In reservoir simulation, the basic purpose of a well model is to supply source and sink terms to the reservoir model. For a production well completed in a single cell of the reservoir simulation grid, the corresponding sink term is represented by an inflow-performance relationship.1,2 This relationship describes the inflow rate of each fluid as proportional to the drawdown (the difference between the pressure in the grid cell and the pressure in the wellbore), the fluid mobility (relative permeability divided by viscosity), and a term known as the "well index" or "connection transmissibility factor" that accounts for pressure losses within the grid cell resulting from radial inflow into the well.3

For a well completed in two or more reservoir grid cells, a similar inflow-performance relationship is applied in each completed cell. Typically, wellbore pressures at each grid-cell completion are related by a simple estimate of the hydrostatic-pressure difference in the wellbore. It can be calculated from the average density of the fluid mixture in the wellbore or, more accurately, from the local density of the fluid mixture in each section of the wellbore between adjacent grid-cell completions.
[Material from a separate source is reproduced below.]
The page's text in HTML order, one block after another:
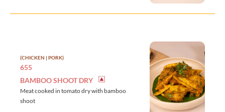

Usually, the calculation neglects other contributions to the wellbore pressure gradient (such as friction), but in general it is adequate for vertical or deviated wells because the hydrostatic gradient is the dominant component of the overall wellbore pressure gradient. Some degree of approximation still exists in the hydrostatic gradient; slippage between the wellbore fluids is neglected and the hydrostatic gradient reflects the homogeneous density of the fluid mixture in the wellbore, which assumes that all the fluids flow with the same velocity. A different approach is required to model the pressure drop from formation level to the tubing head. For this length scale, slippage effects can be very important, and friction also may have a significant effect. A common approach is to perform the pressure-drop calculation for a combination of pressures, flow rates, and water/gas fractions, then store the results in a multidimensional wellbore hydraulics table. This table must be computed for each well before the simulation is performed. However, with this approach, the simulator can simply interpolate the table each time it needs to know the pressure difference between the tubing head and bottom hole, which is considerably faster than calculating the pressure each time.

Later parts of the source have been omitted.